Robert De Niro criticised President Donald Trump’s cuts to arts funding while accepting the Film Society of Lincoln Centre’s Chaplin Award in New York on Monday (8 May).

In his first federal budget plan, Trump proposed eliminating the National Endowment for the Arts and the National Endowment for the Humanities, as well as the Corporation for Public Broadcasting, which supports PBS and National Public Radio (NPR).

The actor said in his speech: “Everyone knows Chaplin was a great artist, but he made his movies to entertain. It was only later that they became art. I’ve been thinking about this a lot lately because of our government’s hostility towards art.

“The budget proposal, among its other draconian cuts to life-saving and life enhancing programs, eliminates the National Endowment for the Arts, the National Endowment for the Humanities and the Corporation for Public Broadcasting.

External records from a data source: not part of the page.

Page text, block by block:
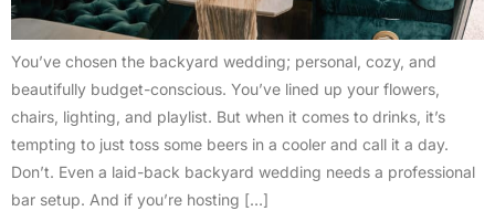
You’ve chosen the backyard wedding; personal, cozy, and
beautifully budget-conscious. You’ve lined up your flowers,
chairs, lighting, and playlist. But when it comes to drinks, it’s
tempting to just toss some beers in a cooler and call it a day.
Don’t. Even a laid-back backyard wedding needs a professional
bar setup. And if you’re hosting […]
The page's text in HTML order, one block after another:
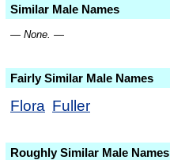
Similar Male Names
— None. —
Fairly Similar Male Names
Flora Fuller
Roughly Similar Male Names
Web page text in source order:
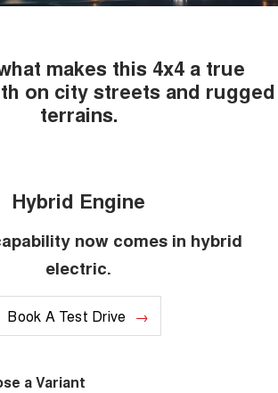
makes this 4x4 a true
on city streets and rugged
terrains.
Hybrid Engine
now comes in hybrid
electric.
Book A Test Drive
a Variant
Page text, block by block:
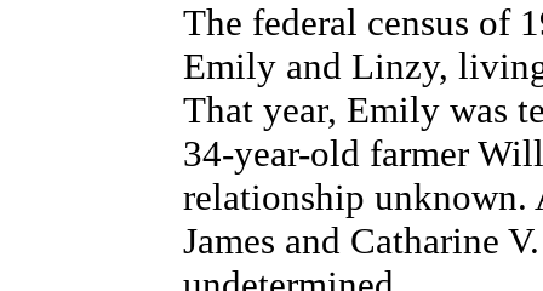
The federal census of
Emily and Linzy,
That year, Emily was
34-year-old farmer
relationship unknown.
James and Catharine
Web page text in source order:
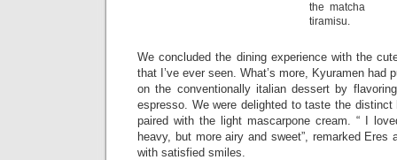
the matcha
tiramisu.
We concluded the dining experience with the
that I’ve ever seen. What’s more, Kyuramen had
on the conventionally italian dessert by
espresso. We were delighted to taste the
paired with the light mascarpone cream. “ I
heavy, but more airy and sweet”, remarked Eres
with satisfied smiles.
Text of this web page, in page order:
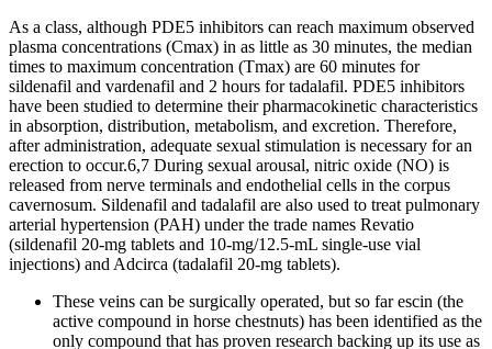
As a class, although PDE5 inhibitors can reach maximum observed
plasma concentrations (Cmax) in as little as 30 minutes, the median
times to maximum concentration (Tmax) are 60 minutes for
sildenafil and vardenafil and 2 hours for tadalafil. PDE5 inhibitors
have been studied to determine their pharmacokinetic characteristics
in absorption, distribution, metabolism, and excretion. Therefore,
after administration, adequate sexual stimulation is necessary for an
erection to occur.6,7 During sexual arousal, nitric oxide (NO) is
released from nerve terminals and endothelial cells in the corpus
cavernosum. Sildenafil and tadalafil are also used to treat pulmonary
arterial hypertension (PAH) under the trade names Revatio
(sildenafil 20-mg tablets and 10-mg/12.5-mL single-use vial
injections) and Adcirca (tadalafil 20-mg tablets).
These veins can be surgically operated, but so far escin (the
active compound in horse chestnuts) has been identified as the
only compound that has proven research backing up its use as
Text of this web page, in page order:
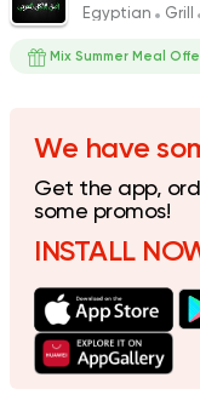
Egyptian Grill
Mix Summer Meal
We have
Get the app,
some promos!
INSTALL
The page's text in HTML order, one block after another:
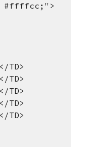
#ffffcc;">
TD>
TD>
TD>
TD>
TD>
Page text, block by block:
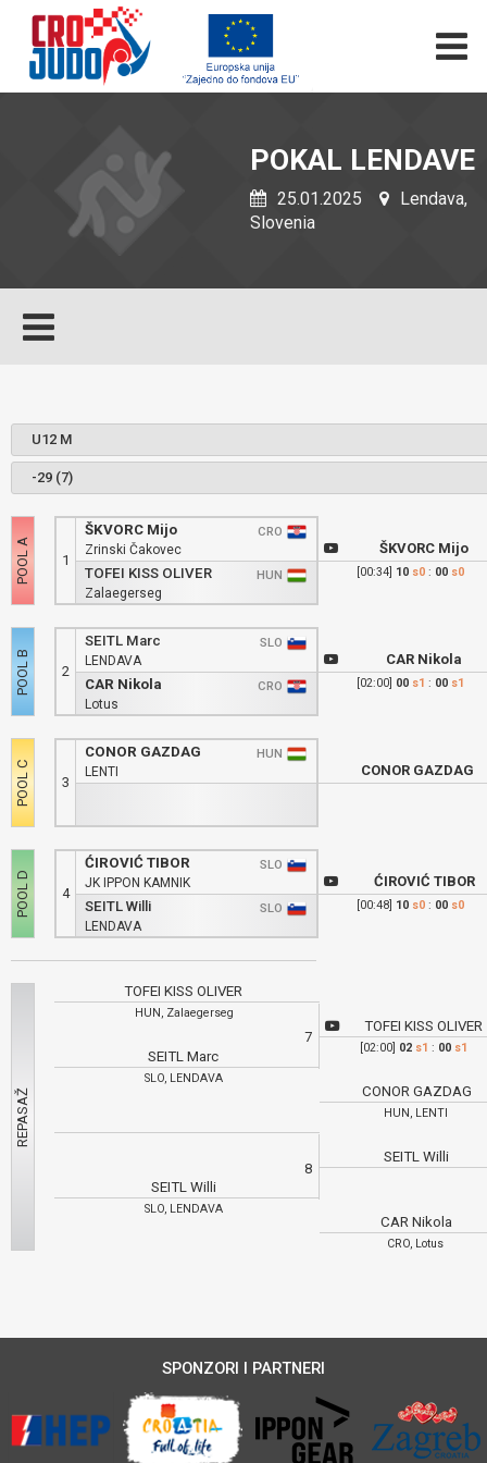
POKAL LENDAVE
25.01.2025
Lendava,
Slovenia
1
ŠKVORC Mijo
CRO
Zrinski Čakovec
TOFEI KISS OLIVER
HUN
Zalaegerseg
2
SEITL Marc
SLO
LENDAVA
CAR Nikola
CRO
Lotus
3
CONOR GAZDAG
HUN
LENTI
4
ĆIROVIĆ TIBOR
SLO
JK IPPON KAMNIK
SEITL Willi
SLO
LENDAVA
ŠKVORC Mijo
[00:34] 10 s0: 00 s0
CAR Nikola
[02:00] 00 s1 : 00 s1
CONOR GAZDAG
ĆIROVIĆ TIBOR
[00:48] 10 s0: 00 s0
TOFEI KISS OLIVER
HUN, Zalaegerseg
SEITL Marc
SLO, LENDAVA
SEITL Willi
SLO, LENDAVA
7
TOFEI KISS OLIVER
[02:00] 02 s1 : 00 s1
CONOR GAZDAG
HUN, LENTI
8
SEITL Willi
CAR Nikola
CRO, Lotus
SPONZORI I PARTNERI

“For their own devices and political purposes, the administration suggests that the money for these all-inclusive program goes to the rich, liberal elite. This is what they now call an alternative fact. I call it what it is - bullshit.”

He added: “The administration’s mean-spiritedness towards our art and entertainment is an expression of their mean-spirited attitude about people who want that art and entertainment, people who also want and deserve decent wages, a fair tax system, a safe environment, education for their children and healthcare for all. 

“All of us in film — directors, actors, writers, crews, audiences — owe a debt to Charlie Chaplin, an immigrant who probably wouldn’t pass today’s extreme vetting. I hope we’re not keeping out the next Chaplin.”

De Niro also joked that arts funding contributed to the “dumbass comedies of Robert De Niro” and the “overrated performances of Meryl Streep” – a reference to Trump’s criticism of the actress after the Golden Globes.